On Jul 9, 8:38*pm, Jey <J...@discussions.microsoft.com> wrote:
> I want to design a tool to import data from an excel workbook with multiple
> tabs into multiple tables in a database. The excel sheet will be used for
> field staff to enter data into, and will be set up ahead of time so it will
> be consistant as far as field names etc. They specifically want excel (I
> tried to sell them on the idea of distributing a data entry package in
> access, but they didn't go for it!).
>
> Most importantly I want the tool to validate the data first and give the
> user a chance to fix any entries that don't match the data type of the field
> it is supposed to be going to!

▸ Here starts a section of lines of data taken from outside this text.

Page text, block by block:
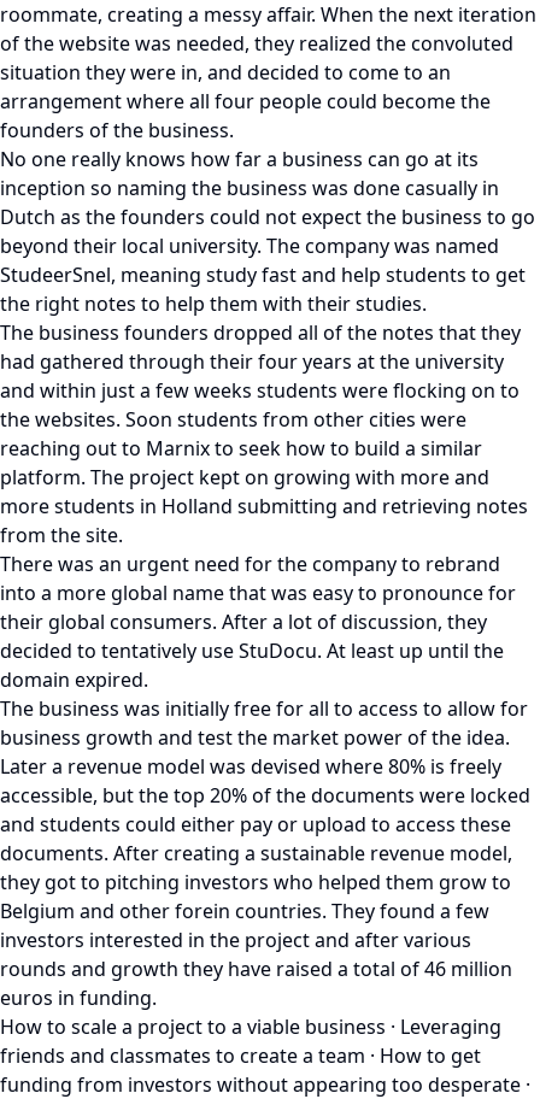
roommate, creating a messy affair. When the next iteration
of the website was needed, they realized the convoluted
situation they were in, and decided to come to an
arrangement where all four people could become the
founders of the business.
No one really knows how far a business can go at its
inception so naming the business was done casually in
Dutch as the founders could not expect the business to go
beyond their local university. The company was named
StudeerSnel, meaning study fast and help students to get
the right notes to help them with their studies.
The business founders dropped all of the notes that they
had gathered through their four years at the university
and within just a few weeks students were flocking on to
the websites. Soon students from other cities were
reaching out to Marnix to seek how to build a similar
platform. The project kept on growing with more and
more students in Holland submitting and retrieving notes
from the site.
There was an urgent need for the company to rebrand
into a more global name that was easy to pronounce for
their global consumers. After a lot of discussion, they
decided to tentatively use StuDocu. At least up until the
domain expired.
The business was initially free for all to access to allow for
business growth and test the market power of the idea.
Later a revenue model was devised where 80% is freely
accessible, but the top 20% of the documents were locked
and students could either pay or upload to access these
documents. After creating a sustainable revenue model,
they got to pitching investors who helped them grow to
Belgium and other forein countries. They found a few
investors interested in the project and after various
rounds and growth they have raised a total of 46 million
euros in funding.
How to scale a project to a viable business · Leveraging
friends and classmates to create a team · How to get
funding from investors without appearing too desperate ·

I want the basic flow to be:
> -allow the user to navigate to the file they want to import
> -check the data
> -if the data has problems, generate a report for the user
> -if the data is OK, proceed with importing it
> (but I'm open to alternate suggestions!)
>
> I basically want it to do what the 'import from excel' wizard does, but
> multiple times per workbook with the tab & table selections automated, and
> with a detailed error report generated in case of a failure to import! Plus
> some 'pre-import' formatting on the excel sheet (ex. converting all formulas
> to values). The other complication is that some data from one tab will have
> to be copied to multiple records on subsequent tabs. For example tab1 has
> weather data for the day, creating 1 record in table1. The ID of that record
> created in the database has to go into a field for each record on tab2/table2.
>
> I'm fairly new at VBA, so I'm having trouble even getting started. I'd
> appreciate it if someone could give me some ideas on what might work for the
> various steps?
>
> Thanks,
> Jey
I hate to say this, but Access is much better at validation as the
data is entered than Excel is. This is going to be a serious hassle.
This would be pretty straightforward in Access. Create your tables,
enforce Referential Integrity, create validation rules for the fields
you need to, and you're pretty much done. The code, if you need any,
would be relatively minor. I get the feeling that this will be
anything but that - IMO, Excel is the wrong tool for the job.